## Exercise inputs
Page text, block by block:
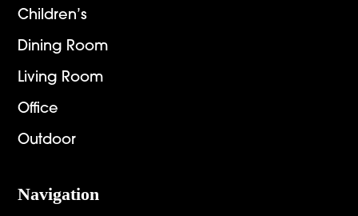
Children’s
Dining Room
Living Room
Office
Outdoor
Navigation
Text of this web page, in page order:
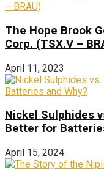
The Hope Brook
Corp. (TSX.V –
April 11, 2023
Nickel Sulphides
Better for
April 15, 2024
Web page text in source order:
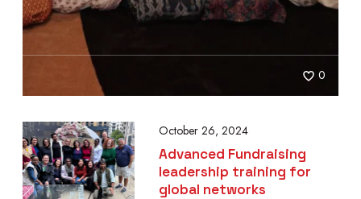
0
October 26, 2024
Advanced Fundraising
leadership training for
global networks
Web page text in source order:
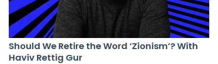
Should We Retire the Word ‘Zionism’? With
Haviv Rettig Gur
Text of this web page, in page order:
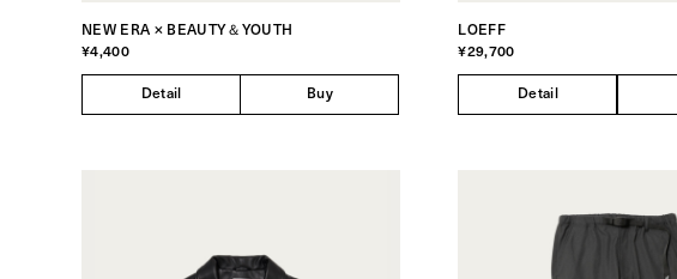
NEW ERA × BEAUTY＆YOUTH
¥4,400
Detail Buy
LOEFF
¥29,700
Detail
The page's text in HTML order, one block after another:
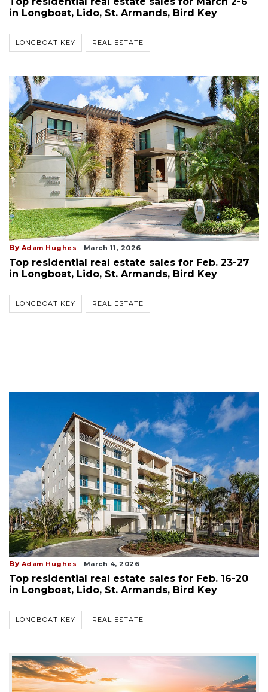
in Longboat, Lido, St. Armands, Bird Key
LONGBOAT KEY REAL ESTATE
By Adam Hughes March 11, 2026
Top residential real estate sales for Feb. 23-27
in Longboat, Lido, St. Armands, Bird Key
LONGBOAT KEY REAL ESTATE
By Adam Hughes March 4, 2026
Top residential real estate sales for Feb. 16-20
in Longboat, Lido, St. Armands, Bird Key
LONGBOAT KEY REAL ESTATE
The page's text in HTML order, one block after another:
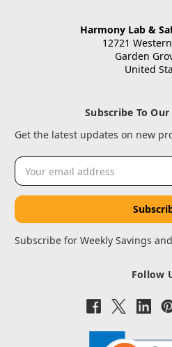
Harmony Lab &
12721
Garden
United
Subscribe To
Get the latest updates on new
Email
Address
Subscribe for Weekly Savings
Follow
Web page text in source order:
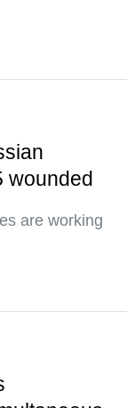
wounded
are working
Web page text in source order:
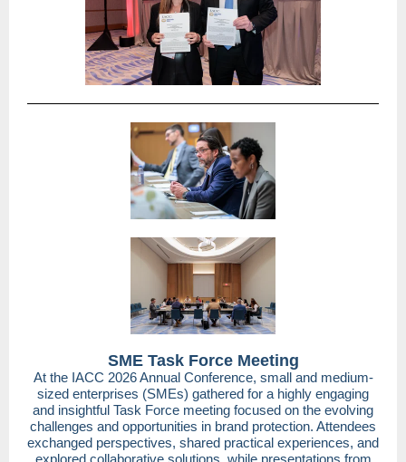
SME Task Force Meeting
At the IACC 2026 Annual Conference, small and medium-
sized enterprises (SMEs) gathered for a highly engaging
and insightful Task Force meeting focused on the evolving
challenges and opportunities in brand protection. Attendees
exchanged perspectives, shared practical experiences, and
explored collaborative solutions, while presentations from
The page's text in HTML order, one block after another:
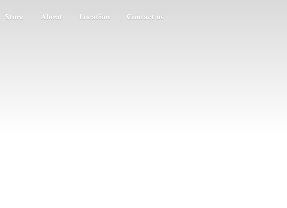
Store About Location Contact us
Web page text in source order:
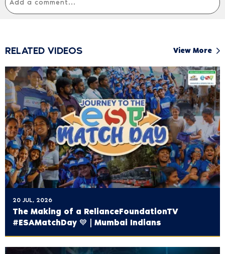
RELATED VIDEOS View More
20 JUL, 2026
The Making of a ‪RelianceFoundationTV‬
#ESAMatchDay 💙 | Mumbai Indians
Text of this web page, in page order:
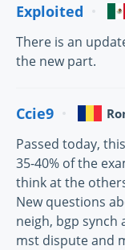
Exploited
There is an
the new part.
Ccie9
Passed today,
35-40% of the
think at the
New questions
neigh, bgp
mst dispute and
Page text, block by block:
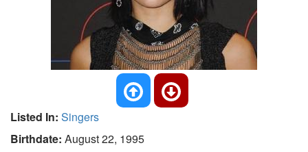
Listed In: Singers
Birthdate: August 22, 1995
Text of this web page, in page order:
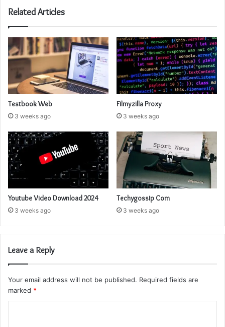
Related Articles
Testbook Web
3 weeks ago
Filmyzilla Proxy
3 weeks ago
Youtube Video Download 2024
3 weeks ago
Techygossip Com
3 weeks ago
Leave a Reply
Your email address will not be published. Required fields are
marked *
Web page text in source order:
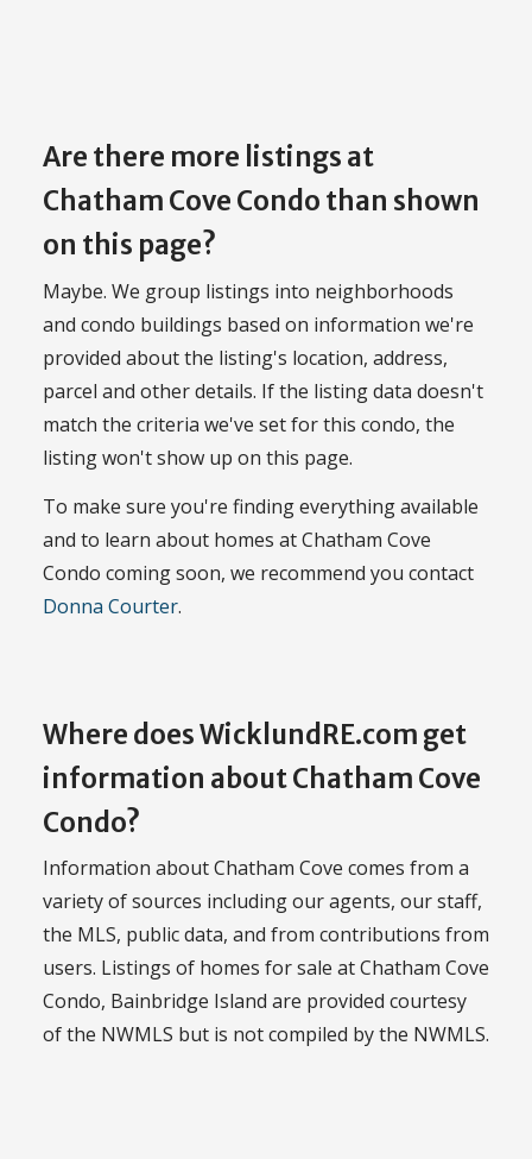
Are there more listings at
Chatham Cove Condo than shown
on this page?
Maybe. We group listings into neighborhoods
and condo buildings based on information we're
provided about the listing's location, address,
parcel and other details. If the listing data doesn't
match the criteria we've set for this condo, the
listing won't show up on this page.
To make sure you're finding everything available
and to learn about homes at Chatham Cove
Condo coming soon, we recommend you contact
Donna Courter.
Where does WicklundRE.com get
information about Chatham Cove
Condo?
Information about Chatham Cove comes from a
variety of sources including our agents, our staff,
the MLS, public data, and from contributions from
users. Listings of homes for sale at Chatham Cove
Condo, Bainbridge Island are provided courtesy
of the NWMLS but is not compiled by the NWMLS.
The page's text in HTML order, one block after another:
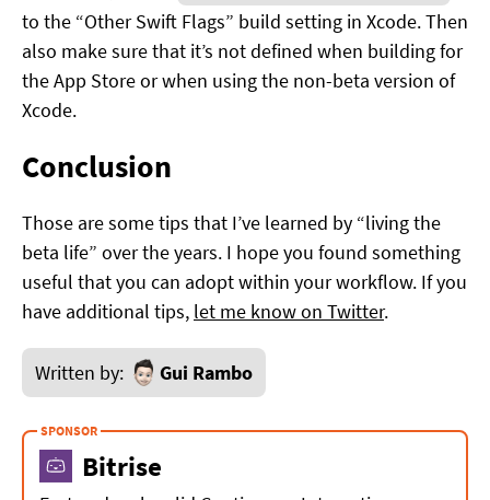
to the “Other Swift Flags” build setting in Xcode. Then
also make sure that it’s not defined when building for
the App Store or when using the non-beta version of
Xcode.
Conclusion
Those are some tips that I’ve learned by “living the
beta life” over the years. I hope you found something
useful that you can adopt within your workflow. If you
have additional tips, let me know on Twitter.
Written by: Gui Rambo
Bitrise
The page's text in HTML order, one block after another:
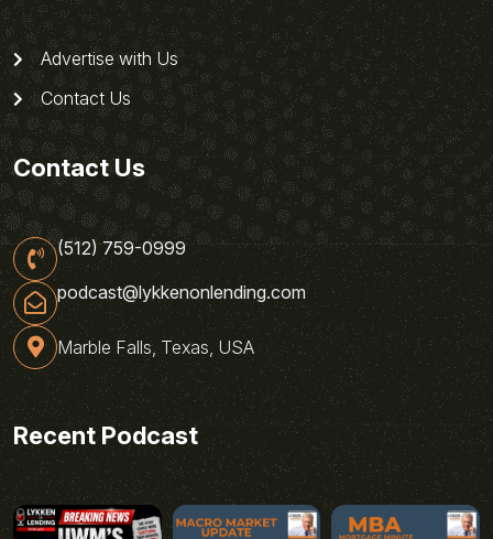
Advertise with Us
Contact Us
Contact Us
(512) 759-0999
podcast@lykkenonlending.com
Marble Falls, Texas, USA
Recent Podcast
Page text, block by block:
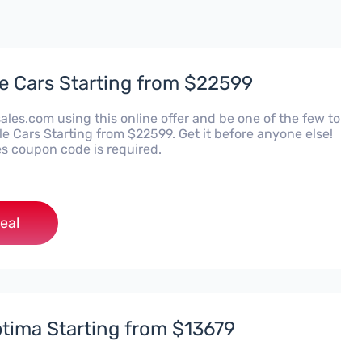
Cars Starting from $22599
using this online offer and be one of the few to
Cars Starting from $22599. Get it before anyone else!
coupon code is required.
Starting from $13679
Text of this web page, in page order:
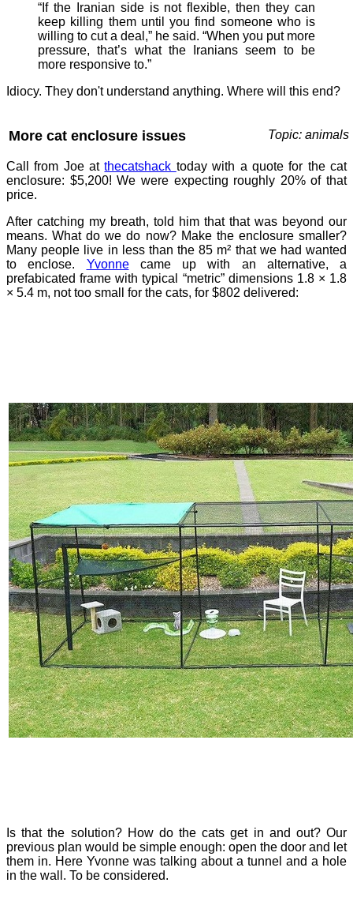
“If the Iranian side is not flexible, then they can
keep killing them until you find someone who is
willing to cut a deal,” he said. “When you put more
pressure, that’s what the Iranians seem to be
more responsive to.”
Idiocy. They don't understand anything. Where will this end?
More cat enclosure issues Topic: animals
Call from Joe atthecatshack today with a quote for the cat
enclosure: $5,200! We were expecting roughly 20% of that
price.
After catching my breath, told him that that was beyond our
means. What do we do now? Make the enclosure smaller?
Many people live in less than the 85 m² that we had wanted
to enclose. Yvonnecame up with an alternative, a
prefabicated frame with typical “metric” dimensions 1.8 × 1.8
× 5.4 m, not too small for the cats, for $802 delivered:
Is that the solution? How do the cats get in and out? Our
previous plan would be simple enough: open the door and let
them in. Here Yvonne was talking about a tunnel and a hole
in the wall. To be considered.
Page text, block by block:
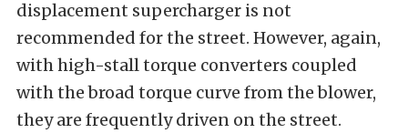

## Task requirements
The answer is a faithful copy of the records above, with the pictures removed.

## Exercise output
Page text, block by block:
Children’s
Dining Room
Living Room
Office
Outdoor
Navigation
Text of this web page, in page order:
The Hope Brook
Corp. (TSX.V –
April 11, 2023
Nickel Sulphides
Better for
April 15, 2024
Web page text in source order:
0
October 26, 2024
Advanced Fundraising
leadership training for
global networks
Web page text in source order:
Should We Retire the Word ‘Zionism’? With
Haviv Rettig Gur
Text of this web page, in page order:
NEW ERA × BEAUTY＆YOUTH
¥4,400
Detail Buy
LOEFF
¥29,700
Detail
The page's text in HTML order, one block after another:
in Longboat, Lido, St. Armands, Bird Key
LONGBOAT KEY REAL ESTATE
By Adam Hughes March 11, 2026
Top residential real estate sales for Feb. 23-27
in Longboat, Lido, St. Armands, Bird Key
LONGBOAT KEY REAL ESTATE
By Adam Hughes March 4, 2026
Top residential real estate sales for Feb. 16-20
in Longboat, Lido, St. Armands, Bird Key
LONGBOAT KEY REAL ESTATE
The page's text in HTML order, one block after another:
Harmony Lab &
12721
Garden
United
Subscribe To
Get the latest updates on new
Email
Address
Subscribe for Weekly Savings
Follow
Web page text in source order:
wounded
are working
Web page text in source order:
SME Task Force Meeting
At the IACC 2026 Annual Conference, small and medium-
sized enterprises (SMEs) gathered for a highly engaging
and insightful Task Force meeting focused on the evolving
challenges and opportunities in brand protection. Attendees
exchanged perspectives, shared practical experiences, and
explored collaborative solutions, while presentations from
The page's text in HTML order, one block after another:
Store About Location Contact us
Web page text in source order:
RELATED VIDEOS View More
20 JUL, 2026
The Making of a ‪RelianceFoundationTV‬
#ESAMatchDay 💙 | Mumbai Indians
Text of this web page, in page order:
Exploited
There is an
the new part.
Ccie9
Passed today,
35-40% of the
think at the
New questions
neigh, bgp
mst dispute and
Page text, block by block:
Listed In: Singers
Birthdate: August 22, 1995
Text of this web page, in page order:
Related Articles
Testbook Web
3 weeks ago
Filmyzilla Proxy
3 weeks ago
Youtube Video Download 2024
3 weeks ago
Techygossip Com
3 weeks ago
Leave a Reply
Your email address will not be published. Required fields are
marked *
Web page text in source order:
Are there more listings at
Chatham Cove Condo than shown
on this page?
Maybe. We group listings into neighborhoods
and condo buildings based on information we're
provided about the listing's location, address,
parcel and other details. If the listing data doesn't
match the criteria we've set for this condo, the
listing won't show up on this page.
To make sure you're finding everything available
and to learn about homes at Chatham Cove
Condo coming soon, we recommend you contact
Donna Courter.
Where does WicklundRE.com get
information about Chatham Cove
Condo?
Information about Chatham Cove comes from a
variety of sources including our agents, our staff,
the MLS, public data, and from contributions from
users. Listings of homes for sale at Chatham Cove
Condo, Bainbridge Island are provided courtesy
of the NWMLS but is not compiled by the NWMLS.
The page's text in HTML order, one block after another:
to the “Other Swift Flags” build setting in Xcode. Then
also make sure that it’s not defined when building for
the App Store or when using the non-beta version of
Xcode.
Conclusion
Those are some tips that I’ve learned by “living the
beta life” over the years. I hope you found something
useful that you can adopt within your workflow. If you
have additional tips, let me know on Twitter.
Written by: Gui Rambo
Bitrise
The page's text in HTML order, one block after another:
Advertise with Us
Contact Us
Contact Us
(512) 759-0999
podcast@lykkenonlending.com
Marble Falls, Texas, USA
Recent Podcast
Page text, block by block:
Cars Starting from $22599
using this online offer and be one of the few to
Cars Starting from $22599. Get it before anyone else!
coupon code is required.
Starting from $13679
Text of this web page, in page order:
“If the Iranian side is not flexible, then they can
keep killing them until you find someone who is
willing to cut a deal,” he said. “When you put more
pressure, that’s what the Iranians seem to be
more responsive to.”
Idiocy. They don't understand anything. Where will this end?
More cat enclosure issues Topic: animals
Call from Joe atthecatshack today with a quote for the cat
enclosure: $5,200! We were expecting roughly 20% of that
price.
After catching my breath, told him that that was beyond our
means. What do we do now? Make the enclosure smaller?
Many people live in less than the 85 m² that we had wanted
to enclose. Yvonnecame up with an alternative, a
prefabicated frame with typical “metric” dimensions 1.8 × 1.8
× 5.4 m, not too small for the cats, for $802 delivered:
Is that the solution? How do the cats get in and out? Our
previous plan would be simple enough: open the door and let
them in. Here Yvonne was talking about a tunnel and a hole
in the wall. To be considered.
Page text, block by block:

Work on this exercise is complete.